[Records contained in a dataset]
[Start of section]

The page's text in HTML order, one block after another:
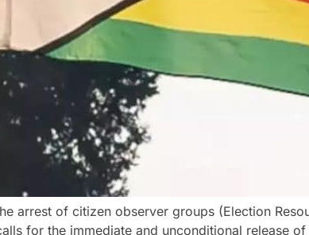
arrest of citizen observer groups (Election
for the immediate and unconditional release
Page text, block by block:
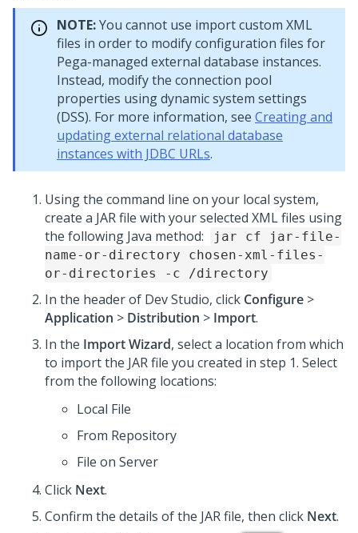
NOTE:You cannot use import custom XML
files in order to modify configuration files for
Pega-managed external database instances.
Instead, modify the connection pool
properties using dynamic system settings
(DSS). For more information, see Creating and
updating external relational database
instances with JDBC URLs.
Using the command line on your local system,
create a JAR file with your selected XML files using
the following Java method:
jar cf jar-file-
name-or-directory chosen-xml-files-
or-directories -c /directory
In the header of Dev Studio, click Configure >
Application > Distribution > Import.
In the Import Wizard, select a location from which
to import the JAR file you created in step 1. Select
from the following locations:
Local File
From Repository
File on Server
Click Next.
Confirm the details of the JAR file, then click Next.
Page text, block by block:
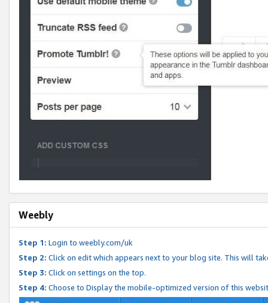
Weebly
Step 1: Login to weebly.com/uk
Step 2: Click on edit which appears next to your blog site. This will
Step 3: Click on settings on the top.
Step 4: Choose to Display the mobile-optimized version of this
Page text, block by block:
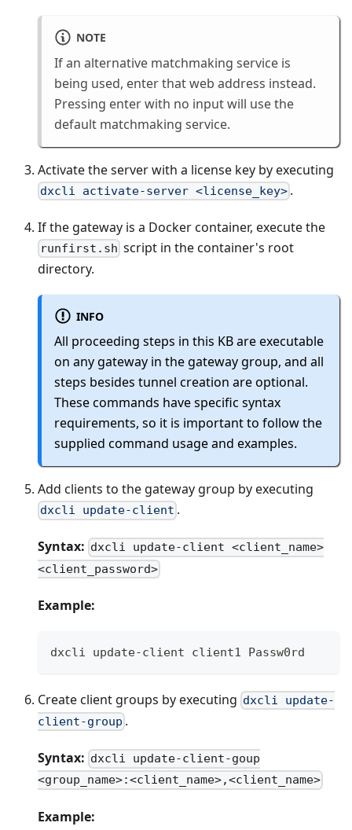
NOTE
If an alternative matchmaking service is
being used, enter that web address instead.
Pressing enter with no input will use the
default matchmaking service.
Activate the server with a license key by executing
dxcli activate-server <license_key> .
If the gateway is a Docker container, execute the
runfirst.sh script in the container's root
directory.
INFO
All proceeding steps in this KB are executable
on any gateway in the gateway group, and all
steps besides tunnel creation are optional.
These commands have specific syntax
requirements, so it is important to follow the
supplied command usage and examples.
Add clients to the gateway group by executing
dxcli update-client .
Syntax: dxcli update-client <client_name>
<client_password>
Example:
dxcli update-client client1 Passw0rd
Create client groups by executing dxcli update-
client-group .
Syntax: dxcli update-client-goup
<group_name>:<client_name>,<client_name>
Example:

[End of section]

From the records above, copy only the lines starting with the line that holds "Using the command" and going on through the line that holds "from the following", exactly as written.

Using the command line on your local system,
create a JAR file with your selected XML files using
the following Java method:
jar cf jar-file-
name-or-directory chosen-xml-files-
or-directories -c /directory
In the header of Dev Studio, click Configure >
Application > Distribution > Import.
In the Import Wizard, select a location from which
to import the JAR file you created in step 1. Select
from the following locations:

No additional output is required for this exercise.